#%%
r"""
    Cross-task summary plot on the gains from scaling at different evaluation points
"""
# Demonstrate pretraining scaling. Assumes evaluation metrics have been computed and merely assembles.
import logging
import sys
logging.basicConfig(stream=sys.stdout, level=logging.INFO) # needed to get `logger` to print
from matplotlib import pyplot as plt
from pathlib import Path
import seaborn as sns
import numpy as np
import pandas as pd
import pytorch_lightning as pl
import os
import subprocess
import time

# Load BrainBertInterface and SpikingDataset to make some predictions
from context_general_bci.plotting import prep_plt, MARKER_SIZE, colormap, cont_size_palette, SIZE_PALETTE
from context_general_bci.utils import get_simple_host

pl.seed_everything(0)

# Session / task data available in total (can include both evaluation sessions and non-evaluation sessions)
pt_volume_labels = {
    'cursor': ['2.5 min', '5 min', '10 min'],
    'falcon_h1': ['15 min', '30 min', '1 hr'],
    'falcon_m1': ['1h', '2h', '4 hr'],
    'falcon_m2': ['11 min', '22 min', '44 min'],
    'rtt': ['3h', '6h', '12 hr'],
    'grasp_h': ['15 min', '30 min', '1 hr'],
    'rtt_s1': ['7 min', '14 min', '28 min'],
    'cst': ['10 min', '21 min', '42 min'],
    'eye': ['2.5h', '5h', '10 hr'],
}

# Data available in evaluation sessions
# r'64s$\times$4' for raw latex string
tune_volume_labels = {
    'cursor': ('60 s', 11),
    'falcon_h1': ('80 s', 7),
    'falcon_m1': ('2 min', 4),
    'falcon_m2': ('64 s', 4),  # Assuming None for missing numerical value
    'rtt': ('60 s', 3),  # Assuming None for missing numerical value
    'grasp_h': ('10 min', 6),  # Assuming None for missing numerical value
    'cst': ('60 s', 39),
    'rtt_s1': ('4 min', 7),
    'eye': ("40 min", 1),
}

heldin_tune_volume_labels = {
    'falcon_h1': ('8 min', 6),
    'falcon_m1': ('1 hr', 4),
    'falcon_m2': ('10 min', 4),
}
ridge_paths = [
    Path('./data/eval_metrics/ridge_falcon_h1.csv'),
    Path('./data/eval_metrics/ridge_falcon_m2.csv'),
    Path('./data/eval_metrics/ridge_falcon_m1.csv'),
    Path('./data/eval_metrics/ridge_grasp_h.csv'),
    Path('./data/eval_metrics/ridge_cursor.csv'),
    Path('./data/eval_metrics/ridge_rtt.csv'),
    Path('./data/eval_metrics/ridge_cst.csv'),
]
ridge_dfs = []
for src_path in ridge_paths:
    ridge_df = pd.read_csv(src_path)
    ridge_df['variant'] = 'linear'
    ridge_df['variant_stem'] = 'wf'
    ridge_df['eval_set'] = src_path.stem[len('ridge_'):]
    # reduce by history
    if 'h1' not in str(src_path):
        ridge_df = ridge_df[ridge_df['history'] <= 50] # 1s limit for parity with NDT3
    ridge_df = ridge_df.groupby('scale').apply(lambda x: x[x['r2'] == x['r2'].max()]).reset_index(drop=True)

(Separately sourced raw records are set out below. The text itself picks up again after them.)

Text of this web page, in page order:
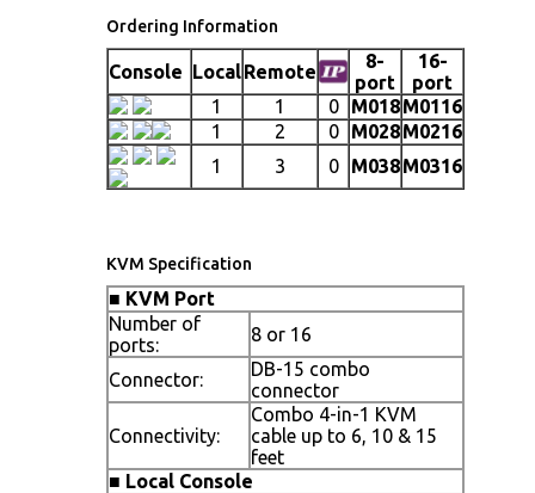
Ordering Information
Console LocalRemote
8-
port
16-
port
1
1 0 M018M0116
1
2 0 M028M0216
1
3 0 M038M0316
KVM Specification
■ KVM Port
Number of
ports:
8 or 16
Connector:
DB-15 combo
connector
Connectivity:
Combo 4-in-1 KVM
cable up to 6, 10 & 15
feet
■ Local Console
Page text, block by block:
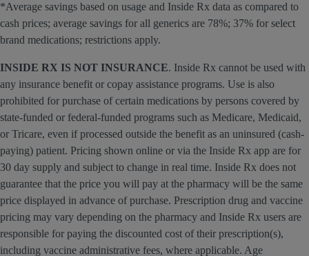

    ridge_df['id'] = ridge_df['eval_set'] + '-' + ridge_df['scale'].astype(str)
    ridge_df['scale_ratio'] = ridge_df['scale']
    if 'falcon' in src_path.stem:
        ridge_df['heldin_eval_r2'] = ridge_df['heldin']
        ridge_df['eval_r2'] = ridge_df['heldout']
    else:
        ridge_df['eval_r2'] = ridge_df['r2']
    ridge_dfs.append(ridge_df)
ridge_df = pd.concat(ridge_dfs)


df_paths = [
    Path("./data/eval_metrics/mind_rtt_s1_eval_ndt3.csv"),
    Path("./data/eval_metrics/crc_cursor_eval_ndt3.csv"),
    Path("./data/eval_metrics/crc_falcon_m1_eval_ndt3.csv"),
    Path("./data/eval_metrics/crc_falcon_m2_eval_ndt3.csv"),
    Path("./data/eval_metrics/crc_grasp_h_eval_ndt3.csv"),
    Path("./data/eval_metrics/crc_cst_eval_ndt3.csv"),
    Path("./data/eval_metrics/crc_rtt_eval_ndt3.csv"),
    Path("./data/eval_metrics/crc_falcon_h1_eval_ndt3.csv"),

    Path("./data/eval_metrics/nid_cursor_eval_ndt3.csv"),
    Path("./data/eval_metrics/nid_cst_eval_ndt3.csv"),
    Path("./data/eval_metrics/nid_grasp_h_eval_ndt3.csv"),
    Path("./data/eval_metrics/nid_falcon_h1_eval_ndt3.csv"),
    Path("./data/eval_metrics/nid_falcon_m1_eval_ndt3.csv"),
    Path("./data/eval_metrics/nid_falcon_m2_eval_ndt3.csv"),
    Path("./data/eval_metrics/nid_rtt_eval_ndt3.csv"),
    Path("./data/eval_metrics/nid_eye_eval_ndt3.csv"),
]

ndt2_df_paths = [
    Path('./data/eval_metrics/falcon_h1_eval_ndt2.csv'),
    Path('./data/eval_metrics/falcon_m1_eval_ndt2.csv'),
    Path('./data/eval_metrics/falcon_m2_eval_ndt2.csv'),
    Path('./data/eval_metrics/cursor_eval_ndt2.csv'),
    Path('./data/eval_metrics/rtt_eval_ndt2.csv'),
    Path('./data/eval_metrics/grasp_h_eval_ndt2.csv'),
]
# import csvs
for src_path in df_paths:
    cur_host = get_simple_host()
    csv_host = src_path.name.split('_')[0]
    if cur_host != csv_host:
        print(src_path, cur_host, src_path.exists())
        EXPIRY = 86400 * 30
        # check datetime of import, if older than a day, reimport
        if src_path.exists() and (time.time() - os.path.getmtime(src_path) < EXPIRY):
            continue
        print(f'Copying {src_path} to {cur_host}')
        subprocess.run(f'scp {csv_host}:projects/ndt3/{src_path} ./data/eval_metrics', shell=True)
for src_path in ndt2_df_paths:
    cur_host = get_simple_host()
    if cur_host != csv_host:
        # check datetime of import, if older than a day, reimport
        if src_path.exists() and (os.path.getmtime(src_path) - os.path.getmtime(Path('./data/eval_metrics')) < 86400):
            continue
        print(f'Copying {src_path} to {cur_host}')
        subprocess.run(f'scp mind:projects/context_general_bci/{src_path} ./data/eval_metrics', shell=True)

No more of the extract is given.